A recorrente votou contra o plano, conforme fls. 661.
No plano propôs-se o pagamento dos créditos, que, no concerne à segurança social pressupõe o perdão de 80% dos juros vencidos, um período de carência de 2 anos e perdão de parte do capital, resultante da redução para metade das primeiras 24 prestações.
Por decisão de 24/6/2011 foi homologado por sentença o plano apresentado.

Inconformado o Centro Distrital de Braga do Instituto de Segurança Social, I.P., interpôs o presente recurso.
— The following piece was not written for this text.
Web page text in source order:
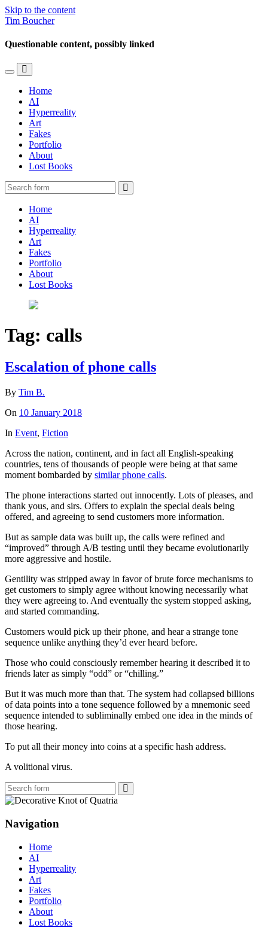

- Em conclusões defende que o PI homologado não se coaduna com o regime geral de regularização de dívidas à segurança social, violando normas imperativas designadamente da LGT, da lei 55-A/2010 bem como do Código Contributivo. Foi violado o nº 3 do artigo 30 da LGT.

Sem contra-alegações.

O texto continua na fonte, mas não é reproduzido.